Kimse bilmiyordu ama bu topraklarda bir gün vicdanın diliyle konuşan bir bilge yetişecekti.
Onun sözleri, valilerin emirlerinden daha güçlü olacak; gözyaşları kitaplardan daha çok öğretecekti.

O çocuk bir gün, “Zulümle devlet yürümez.” diyecek,
ve yüzyıllar sonra bile o cümle, adalet arayan her kalpte yankılanacaktı.

O çocuğun adı Hasan’dı…
Ama tarih onu “Basra’nın vicdanı” olarak anacaktı.
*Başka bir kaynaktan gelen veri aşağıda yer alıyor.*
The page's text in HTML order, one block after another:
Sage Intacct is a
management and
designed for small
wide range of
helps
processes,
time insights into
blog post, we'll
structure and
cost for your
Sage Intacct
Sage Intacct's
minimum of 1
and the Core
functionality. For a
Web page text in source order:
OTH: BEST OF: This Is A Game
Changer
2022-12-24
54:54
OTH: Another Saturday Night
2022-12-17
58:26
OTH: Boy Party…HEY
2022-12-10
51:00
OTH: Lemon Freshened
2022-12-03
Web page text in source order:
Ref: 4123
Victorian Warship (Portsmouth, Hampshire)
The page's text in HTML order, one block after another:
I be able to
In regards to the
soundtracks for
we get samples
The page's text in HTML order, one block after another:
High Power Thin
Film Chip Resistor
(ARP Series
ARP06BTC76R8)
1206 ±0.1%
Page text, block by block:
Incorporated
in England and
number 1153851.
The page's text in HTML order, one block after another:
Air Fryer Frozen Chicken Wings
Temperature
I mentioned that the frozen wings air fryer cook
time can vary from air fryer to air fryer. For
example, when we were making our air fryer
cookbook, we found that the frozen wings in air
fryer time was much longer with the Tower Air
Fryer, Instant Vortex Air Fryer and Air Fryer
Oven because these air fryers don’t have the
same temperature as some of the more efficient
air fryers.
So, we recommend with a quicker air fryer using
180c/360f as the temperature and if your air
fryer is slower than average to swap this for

Medine’de Bir Çocuk: Rahmet Kokulu Günler

Medine sabahı…
Güneşin ilk ışıkları Ümmü Seleme’nin evine düşüyor, duvarlara Resûlullah’ın kokusu sinmişti.
Beşiğinde bir bebek uyuyordu; yüzünde huzur, alnında nur…
O bebek, gelecekte ümmetin kalbini titretecek olan Hasan idi.

Annesi Hayre, Resûlullah’ın hanımlarından Ümmü Seleme’nin hizmetindeydi [1].
Küçük Hasan o evde büyüdü; Kur’ân tilavetini, sahabelerin gözyaşını, Resûlullah’ın hatırasını o duvarlarda duydu.
Rivayet edilir ki Ümmü Seleme küçük Hasan’ı kucağına alır, alnından öper ve şöyle derdi [2]:

“Bu çocuk, ilimle parlar; kalbiyle insanları diriltir.”
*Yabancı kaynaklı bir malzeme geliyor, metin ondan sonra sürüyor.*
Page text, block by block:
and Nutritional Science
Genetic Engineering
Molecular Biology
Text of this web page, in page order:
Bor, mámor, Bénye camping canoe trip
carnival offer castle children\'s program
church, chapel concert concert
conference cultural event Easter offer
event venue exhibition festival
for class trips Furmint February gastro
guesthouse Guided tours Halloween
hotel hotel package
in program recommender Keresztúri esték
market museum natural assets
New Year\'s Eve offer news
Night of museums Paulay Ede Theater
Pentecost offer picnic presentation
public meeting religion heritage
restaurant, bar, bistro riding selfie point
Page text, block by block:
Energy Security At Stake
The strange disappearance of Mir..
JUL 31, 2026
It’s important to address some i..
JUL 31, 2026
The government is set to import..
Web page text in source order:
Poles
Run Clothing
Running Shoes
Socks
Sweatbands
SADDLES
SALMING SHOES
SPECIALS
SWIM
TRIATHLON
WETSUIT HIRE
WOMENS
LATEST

Yıllar sonra Hasan Basrî o günleri anlatırken şöyle diyecekti:

“Ben o evde sadece süt içmedim; rahmetin kokusunu içime çektim.”

O koku, ömrü boyunca çıkmadı üzerinden.
Her kelimesi o evin duasından doğdu, her susuşu o duanın yankısıydı.



Basra Sabahı: Gözyaşının Hikmeti

Zaman geçti; Medine’nin çocuğu Basra’nın hocası oldu.
Ama şehir artık değişmişti.
Servet artıyor, vicdan küçülüyordu.
Kervanlar altın taşırken, kalpler yoksullaşıyordu.

Hasan Basrî’nin evi ise sessizdi.
Bir köşede hurma çekirdeğini evirip çeviriyor, derin derin düşünüyordu.
Bir gün bir genç gelip fısıldadı:

— “Efendim, günahım çok. Allah beni affeder mi?”

Hasan Basrî tebessüm etti; sesi titrek ama kelimeleri diriydi:
— “Deniz ne kadar derinse, rahmet o kadar geniştir.
Ama yüzmeyi öğrenmeden derine dalan, kendini suçlamasın.”

Genç ağlamaya başladı.
O anda Hasan Basrî ellerini kaldırdı:
— “Ağla evladım, ağla… Çünkü ağlayabilen kalp hâlâ diridir.”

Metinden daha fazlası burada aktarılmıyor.